The Washington PostDemocracy Dies in Darkness

Sending nurses to work with poor moms helps kids. So why don’t we do more of it?

Only 2 to 3 percent of eligible families get the service.

When nurses coach low-income moms, their babies benefit. (iStock)

A high school senior learns that she’s pregnant — and she’s terrified. But a registered nurse comes to visit her in her home for about an hour each week during pregnancy, and every other week after birth, until the baby turns 2. The nurse advises her what to eat and not to smoke; looks around the house to advise her of any safety concerns; encourages her to read and talk to her baby; and counsels her on nutrition for herself and her baby.

This kind of support, with trained nurses coaching low-income, first-time mothers, is among the most effective interventions ever studied. Researchers have accumulated decades of evidence from randomized controlled trials — the gold standard in social science research — following participants for up to 15 years. They have consistently found that nurse coaches reduce pregnancy complications, pre-term births, infant deaths, child abuse and injury, violent crimes and substance abuse. What’s more, nurse coaches improve language development, and over the long term, cognitive and educational outcomes.

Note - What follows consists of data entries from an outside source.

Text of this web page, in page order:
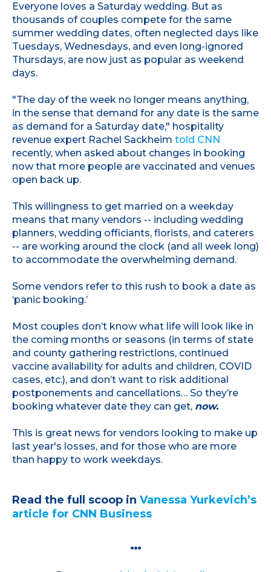
Everyone loves a Saturday wedding. But as
thousands of couples compete for the same
summer wedding dates, often neglected days like
Tuesdays, Wednesdays, and even long-ignored
Thursdays, are now just as popular as weekend
days.
"The day of the week no longer means anything,
in the sense that demand for any date is the same
as demand for a Saturday date," hospitality
revenue expert Rachel Sackheim told CNN
recently, when asked about changes in booking
now that more people are vaccinated and venues
open back up.
This willingness to get married on a weekday
means that many vendors -- including wedding
planners, wedding officiants, florists, and caterers
-- are working around the clock (and all week long)
to accommodate the overwhelming demand.
Some vendors refer to this rush to book a date as
‘panic booking.’
Most couples don’t know what life will look like in
the coming months or seasons (in terms of state
and county gathering restrictions, continued
vaccine availability for adults and children, COVID
cases, etc.), and don’t want to risk additional
postponements and cancellations… So they’re
booking whatever date they can get, now.
This is great news for vendors looking to make up
last year's losses, and for those who are more
than happy to work weekdays.
Read the full scoop in Vanessa Yurkevich’s
article for CNN Business
…
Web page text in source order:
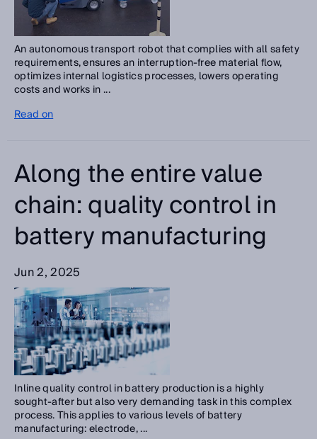
An autonomous transport robot that complies with all safety
requirements, ensures an interruption-free material flow,
optimizes internal logistics processes, lowers operating
costs and works in ...
Read on
Along the entire value
chain: quality control in
battery manufacturing
Jun 2, 2025
Inline quality control in battery production is a highly
sought-after but also very demanding task in this complex
process. This applies to various levels of battery
manufacturing: electrode, ...
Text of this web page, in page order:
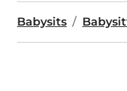
Babysits

Nurse coaching is a vital tool that addresses both the liberal concern about income inequality and the conservative concern about inequality of opportunity. For fiscal conservatives in particular, nurse coaching sharply reduces long-term government spending on Medicaid, welfare and food stamps. And for advocates of good government, the independent Coalition for Evidence-Based Policy rates nurse coaching as “top tier” — meaning that it yields sizable, sustained effects.

This is why nurse coaching enjoys broad, bipartisan support. President Obama has long advocated for expanded funding for nurse coaching. House Speaker Paul Ryan’s plan to address poverty extols it as evidence-based and effective. And Gov. Nikki Haley (R) is expanding it in South Carolina.

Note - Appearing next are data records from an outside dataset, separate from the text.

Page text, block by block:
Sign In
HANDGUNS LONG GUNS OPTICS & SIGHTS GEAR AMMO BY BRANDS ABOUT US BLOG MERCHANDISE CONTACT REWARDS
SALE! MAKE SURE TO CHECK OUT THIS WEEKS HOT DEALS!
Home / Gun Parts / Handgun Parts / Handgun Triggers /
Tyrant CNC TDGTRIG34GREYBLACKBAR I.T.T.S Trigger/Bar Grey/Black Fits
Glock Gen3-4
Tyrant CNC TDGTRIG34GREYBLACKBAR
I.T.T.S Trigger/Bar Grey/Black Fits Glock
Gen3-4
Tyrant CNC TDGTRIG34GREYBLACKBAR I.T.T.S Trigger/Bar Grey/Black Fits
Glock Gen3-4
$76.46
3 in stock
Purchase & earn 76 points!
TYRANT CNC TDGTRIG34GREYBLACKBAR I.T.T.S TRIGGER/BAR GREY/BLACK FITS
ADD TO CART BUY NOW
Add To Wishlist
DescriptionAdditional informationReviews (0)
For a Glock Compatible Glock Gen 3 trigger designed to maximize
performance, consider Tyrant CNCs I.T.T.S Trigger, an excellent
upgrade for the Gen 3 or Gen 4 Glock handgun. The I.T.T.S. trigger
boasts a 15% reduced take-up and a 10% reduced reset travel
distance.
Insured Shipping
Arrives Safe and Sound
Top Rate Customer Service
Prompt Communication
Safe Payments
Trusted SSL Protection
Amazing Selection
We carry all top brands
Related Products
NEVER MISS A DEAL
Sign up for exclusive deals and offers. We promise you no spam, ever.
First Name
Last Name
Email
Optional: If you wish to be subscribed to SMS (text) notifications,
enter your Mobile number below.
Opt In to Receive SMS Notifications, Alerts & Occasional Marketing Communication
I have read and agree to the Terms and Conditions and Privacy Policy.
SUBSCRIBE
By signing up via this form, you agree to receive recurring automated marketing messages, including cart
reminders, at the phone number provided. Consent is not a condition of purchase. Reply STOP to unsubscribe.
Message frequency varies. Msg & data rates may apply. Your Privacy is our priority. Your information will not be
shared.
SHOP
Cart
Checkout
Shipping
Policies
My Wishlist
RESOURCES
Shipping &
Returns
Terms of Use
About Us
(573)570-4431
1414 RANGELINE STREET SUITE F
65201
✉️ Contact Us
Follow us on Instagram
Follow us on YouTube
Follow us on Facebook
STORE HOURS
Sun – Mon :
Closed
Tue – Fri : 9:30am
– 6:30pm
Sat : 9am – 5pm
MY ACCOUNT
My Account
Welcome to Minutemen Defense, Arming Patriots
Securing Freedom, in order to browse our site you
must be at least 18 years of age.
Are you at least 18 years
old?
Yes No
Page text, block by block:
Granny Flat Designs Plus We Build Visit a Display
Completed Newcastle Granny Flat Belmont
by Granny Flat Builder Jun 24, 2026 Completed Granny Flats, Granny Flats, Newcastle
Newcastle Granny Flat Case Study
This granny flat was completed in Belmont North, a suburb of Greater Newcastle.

Still, nurse coaching reaches only 2 to 3 percent of eligible families. Which raises the question: if it’s so successful — and people on both sides of the aisle support it — why can’t it be scaled to reach every eligible family?

There are two stumbling blocks.

First, states must cobble together disparate funding streams to support nurse coaching: the Maternal, Infant, and Early Childhood Home Visiting Program; the Maternal and Child Health Services Block Grant; foster care funds; welfare funding; and Medicaid funding. These funding sources can be unreliable and the need to apply for, administer and account for multiple funding streams can result in bureaucratic red tape.

Second, the billions of dollars in costs of nurse coaching must be paid for all at once, up front, while the savings and benefits to government and society accrue over time. If nurse coaching were fully scaled to reach every eligible family, the costs to state and federal governments would outweigh the savings for the first five years. But then the savings would start to outweigh the costs. Over 10 years, the net savings would be $2.4 billion for state governments and $816 million for the federal government.

The simple solution to this timing problem is to frontload future savings. Private investors, philanthropic foundations and the federal government could provide money to states to be used to set up nurse coaching programs. In the case of the federal government, this investment would be a single funding stream over five years.

Then, as savings start to materialize — as measured by an independent evaluator — states would gradually repay these investors (with a modest return on investment, in the case of private investors). Crucially, states would only need to repay investors if expected savings are achieved — thereby ensuring that taxpayer dollars yield results. In South Carolina, Haley is pioneering this “pay for success” model.

States that take up this option would save money — and the financial savings would be linked with positive outcomes for their budgets and society more generally. For instance, states could dramatically reduce pre-term births within six months. Pre-term and low birth weight infant hospital stays cost an average of $15,100, compared to $600 for uncomplicated newborns. And because 42 percent of pre-term and low birth weight infant stays are paid for by Medicaid, this one outcome would sharply reduce overall government spending.

As a matter of pragmatism, the policy choice is simple: Should we spend more money in the future on costly health care, welfare, food stamps, special education and criminal justice? Or should we take some of that money and invest it now in a way that’s proven to save money in the long run?

But something more than good government or financial prudence is at stake. The early years of life have a lasting impact. Differences in cognitive ability, for instance, emerge even before preschool and affect school readiness, academic achievement and lifetime earnings.

What’s at stake, in short, is whether we as a society want to give children born into poverty a better chance to succeed in life. Behind all of the evidence on return on investment are mothers who need support at the moment when it matters most. As one mother, Dinara Gabdula, said about her nurse coach, “In that moment after birth, you’re just lost and don’t know what to do, I don’t know what I would have done without Mrs. Beth.”

As we’re debating the future course our country will take, let’s seize the opportunity to make a real difference in the lives of children. During these polarized times, nurse coaching is one commonsense solution both parties can agree on.